INFORMATION SUPPLIED:
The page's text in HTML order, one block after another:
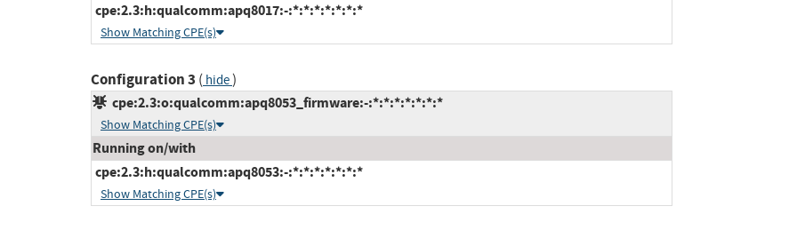
cpe:2.3:h:qualcomm:apq8017:-:*:*:*:*:*:*:*
Show Matching CPE(s)
Configuration 3 ( hide)
cpe:2.3:o:qualcomm:apq8053_firmware:-:*:*:*:*:*:*:*
Show Matching CPE(s)
Running on/with
cpe:2.3:h:qualcomm:apq8053:-:*:*:*:*:*:*:*
Show Matching CPE(s)
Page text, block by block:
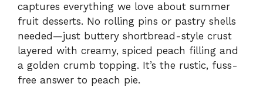
captures everything we love about summer
fruit desserts. No rolling pins or pastry shells
needed—just buttery shortbread-style crust
layered with creamy, spiced peach filling and
a golden crumb topping. It’s the rustic, fuss-
free answer to peach pie.
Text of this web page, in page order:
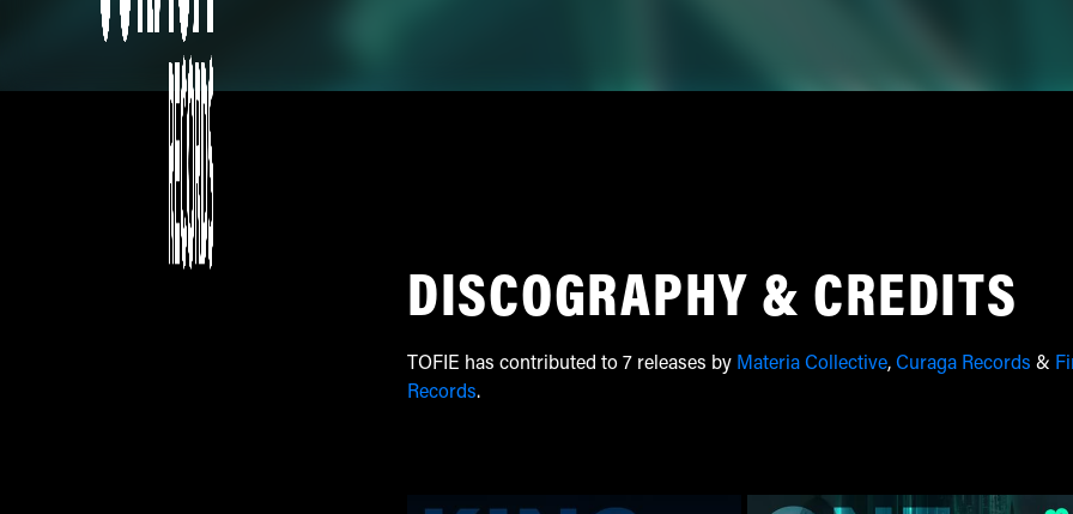
DISCOGRAPHY & CREDITS
TOFIE has contributed to 7 releases by Materia Collective, Curaga Records &
Records.
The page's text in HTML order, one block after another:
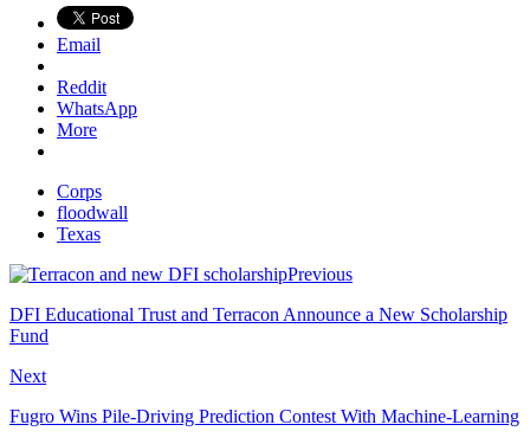
Email
Reddit
WhatsApp
More
Corps
floodwall
Texas
Previous
DFI Educational Trust and Terracon Announce a New Scholarship
Fund
Next
Fugro Wins Pile-Driving Prediction Contest With Machine-Learning
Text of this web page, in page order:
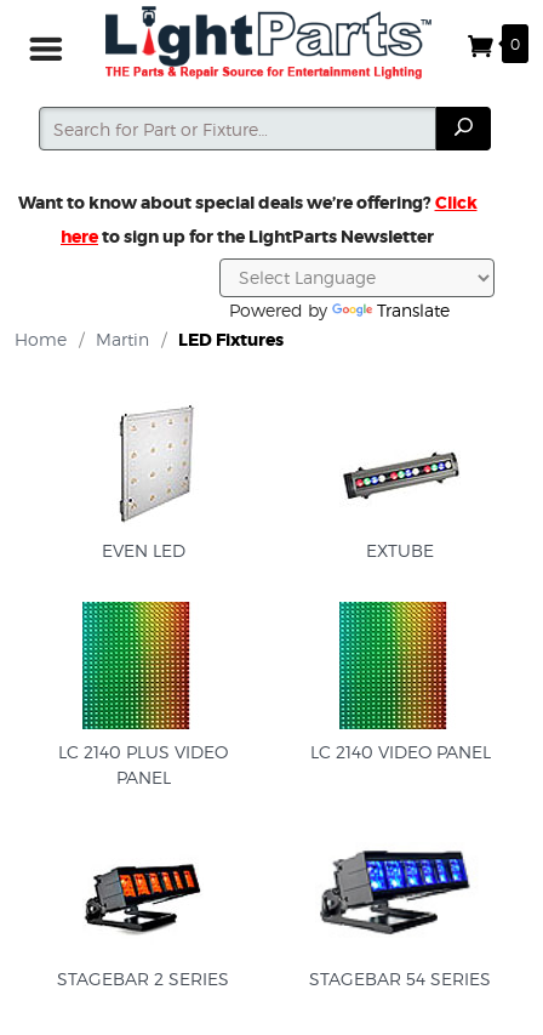
0
Search
Search
Want to know about special deals we’re offering?Click
hereto sign up for the LightParts Newsletter
Powered by
Translate
Home
/ Martin / LED Fixtures
EVEN LED EXTUBE
LC 2140 PLUS VIDEO
PANEL
LC 2140 VIDEO PANEL
STAGEBAR 2 SERIES STAGEBAR 54 SERIES
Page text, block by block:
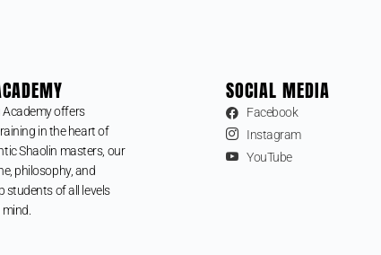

TASK: Transcribe the entries above verbatim, omitting their pictures.

WORKED SOLUTION:
The page's text in HTML order, one block after another:
cpe:2.3:h:qualcomm:apq8017:-:*:*:*:*:*:*:*
Show Matching CPE(s)
Configuration 3 ( hide)
cpe:2.3:o:qualcomm:apq8053_firmware:-:*:*:*:*:*:*:*
Show Matching CPE(s)
Running on/with
cpe:2.3:h:qualcomm:apq8053:-:*:*:*:*:*:*:*
Show Matching CPE(s)
Page text, block by block:
captures everything we love about summer
fruit desserts. No rolling pins or pastry shells
needed—just buttery shortbread-style crust
layered with creamy, spiced peach filling and
a golden crumb topping. It’s the rustic, fuss-
free answer to peach pie.
Text of this web page, in page order:
DISCOGRAPHY & CREDITS
TOFIE has contributed to 7 releases by Materia Collective, Curaga Records &
Records.
The page's text in HTML order, one block after another:
Email
Reddit
WhatsApp
More
Corps
floodwall
Texas
Previous
DFI Educational Trust and Terracon Announce a New Scholarship
Fund
Next
Fugro Wins Pile-Driving Prediction Contest With Machine-Learning
Text of this web page, in page order:
0
Search
Search
Want to know about special deals we’re offering?Click
hereto sign up for the LightParts Newsletter
Powered by
Translate
Home
/ Martin / LED Fixtures
EVEN LED EXTUBE
LC 2140 PLUS VIDEO
PANEL
LC 2140 VIDEO PANEL
STAGEBAR 2 SERIES STAGEBAR 54 SERIES
Page text, block by block:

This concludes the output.